:: EXERCISE DESCRIPTION ::
What you return should match the entries below exactly, only without the images.

EXTRACTED DATA: Begin

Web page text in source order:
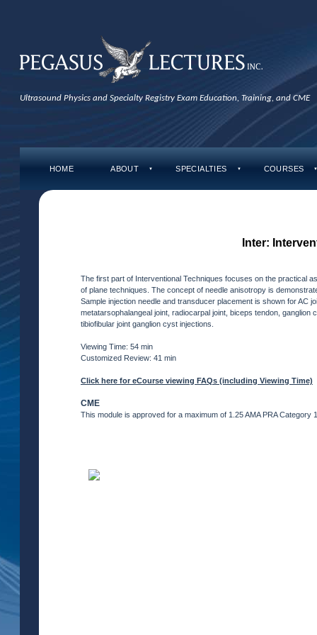
Ultrasound Physics and Specialty Registry Exam Education, Training, and CME
HOME ABOUT ▼ SPECIALTIES ▼ COURSES
Inter:
The first part of Interventional Techniques focuses on the practical
of plane techniques. The concept of needle anisotropy is
Sample injection needle and transducer placement is shown for AC
metatarsophalangeal joint, radiocarpal joint, biceps tendon,
tibiofibular joint ganglion cyst injections.
Viewing Time: 54 min
Customized Review: 41 min
Click here for eCourse viewing FAQs (including Viewing Time)
CME
This module is approved for a maximum of 1.25 AMA PRA Category
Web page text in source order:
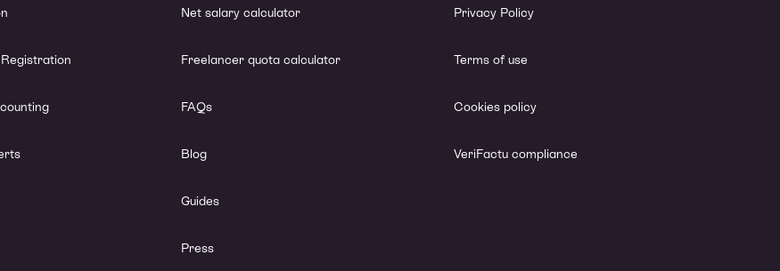
Net salary calculator
Freelancer quota calculator
FAQs
Blog
Guides
Press
Privacy Policy
Terms of use
Cookies policy
VeriFactu compliance
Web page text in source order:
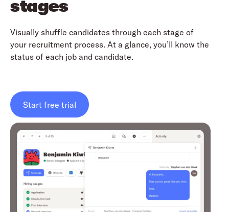
stages
Visually shuffle candidates through each stage of
your recruitment process. At a glance, you’ll know the
status of each job and candidate.
Start free trial
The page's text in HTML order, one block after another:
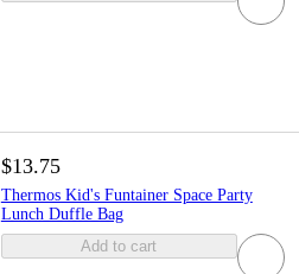
$13.75
Thermos Kid's Funtainer Space Party
Lunch Duffle Bag
Add to cart
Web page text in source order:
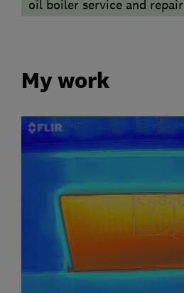
oil boiler service and repair
My work
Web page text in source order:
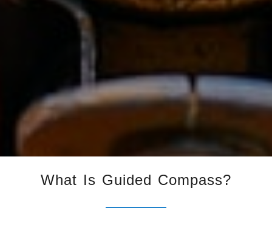
What Is Guided Compass?
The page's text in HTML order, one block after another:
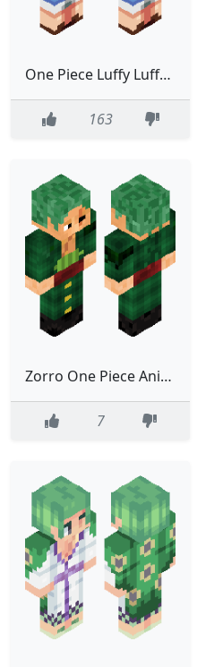
One Piece Luffy Luffy D Ruffy Anime Classic
163
Zorro One Piece Anime Manga Classic
7
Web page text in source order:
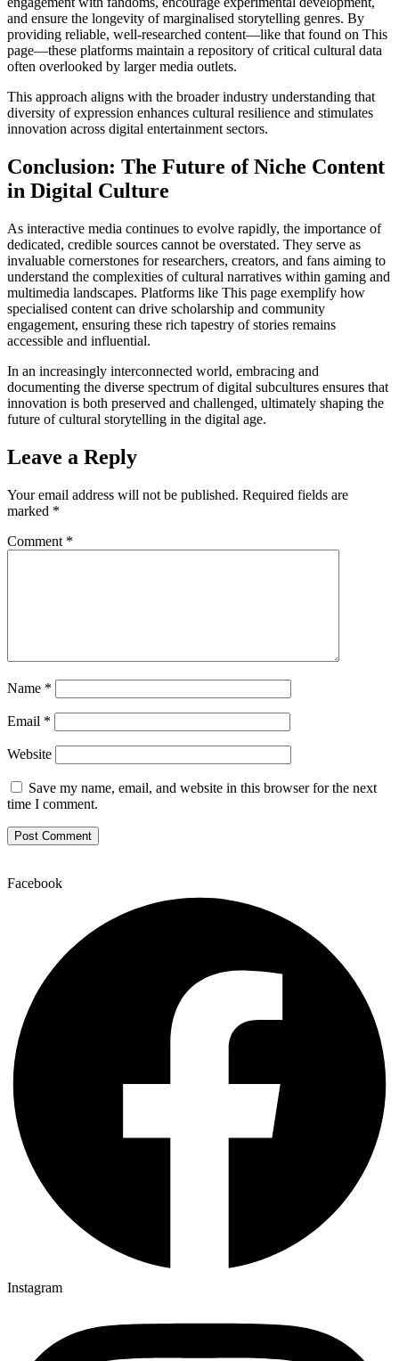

EXTRACTED DATA: End

:: YOUR SOLUTION ::
Web page text in source order:
Ultrasound Physics and Specialty Registry Exam Education, Training, and CME
HOME ABOUT ▼ SPECIALTIES ▼ COURSES
Inter:
The first part of Interventional Techniques focuses on the practical
of plane techniques. The concept of needle anisotropy is
Sample injection needle and transducer placement is shown for AC
metatarsophalangeal joint, radiocarpal joint, biceps tendon,
tibiofibular joint ganglion cyst injections.
Viewing Time: 54 min
Customized Review: 41 min
Click here for eCourse viewing FAQs (including Viewing Time)
CME
This module is approved for a maximum of 1.25 AMA PRA Category
Web page text in source order:
Net salary calculator
Freelancer quota calculator
FAQs
Blog
Guides
Press
Privacy Policy
Terms of use
Cookies policy
VeriFactu compliance
Web page text in source order:
stages
Visually shuffle candidates through each stage of
your recruitment process. At a glance, you’ll know the
status of each job and candidate.
Start free trial
The page's text in HTML order, one block after another:
$13.75
Thermos Kid's Funtainer Space Party
Lunch Duffle Bag
Add to cart
Web page text in source order:
oil boiler service and repair
My work
Web page text in source order:
What Is Guided Compass?
The page's text in HTML order, one block after another:
One Piece Luffy Luffy D Ruffy Anime Classic
163
Zorro One Piece Anime Manga Classic
7
Web page text in source order:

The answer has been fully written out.